INSTRUCTIONS FOR THE TASK:
Retype every line of the data below, starting with the first and ending with the line that contains "milliseconds) joining the workpieces almost", but leave out the pictures.

[Dataset items]
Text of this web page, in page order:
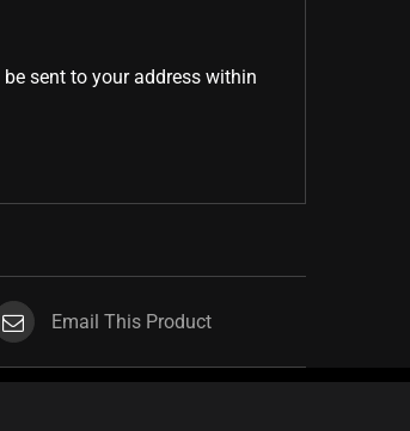
sent to your address within
Email This Product
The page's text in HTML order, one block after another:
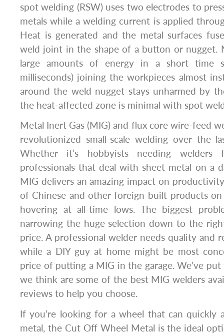
spot welding (RSW) uses two electrodes to
metals while a welding current is applied
Heat is generated and the metal surfaces
weld joint in the shape of a button or nugget.
large amounts of energy in a short time
milliseconds) joining the workpieces almost
around the weld nugget stays unharmed by
the heat-affected zone is minimal with spot
Metal Inert Gas (MIG) and flux core wire-feed
revolutionized small-scale welding over the
Whether it’s hobbyists needing
professionals that deal with sheet metal on a
MIG delivers an amazing impact on
of Chinese and other foreign-built products on
hovering at all-time lows. The biggest
narrowing the huge selection down to the
price. A professional welder needs quality and
while a DIY guy at home might be most
price of putting a MIG in the garage. We’ve
we think are some of the best MIG welders
reviews to help you choose.
If you’re looking for a wheel that can quickly
metal, the Cut Off Wheel Metal is the ideal
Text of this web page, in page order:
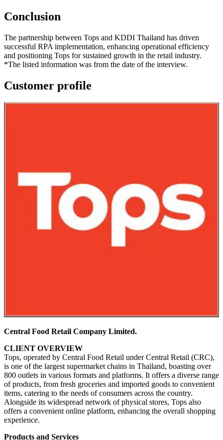
Conclusion
The partnership between Tops and KDDI Thailand has driven
successful RPA implementation, enhancing operational efficiency
and positioning Tops for sustained growth in the retail industry.
*The listed information was from the date of the interview.
Customer profile
Central Food Retail Company Limited.
CLIENT OVERVIEW
Tops, operated by Central Food Retail under Central Retail (CRC),
is one of the largest supermarket chains in Thailand, boasting over
800 outlets in various formats and platforms. It offers a diverse range
of products, from fresh groceries and imported goods to convenient
items, catering to the needs of consumers across the country.
Alongside its widespread network of physical stores, Tops also
offers a convenient online platform, enhancing the overall shopping
experience.
Products and Services

EXERCISE ANSWER:
Text of this web page, in page order:
sent to your address within
Email This Product
The page's text in HTML order, one block after another:
spot welding (RSW) uses two electrodes to
metals while a welding current is applied
Heat is generated and the metal surfaces
weld joint in the shape of a button or nugget.
large amounts of energy in a short time
milliseconds) joining the workpieces almost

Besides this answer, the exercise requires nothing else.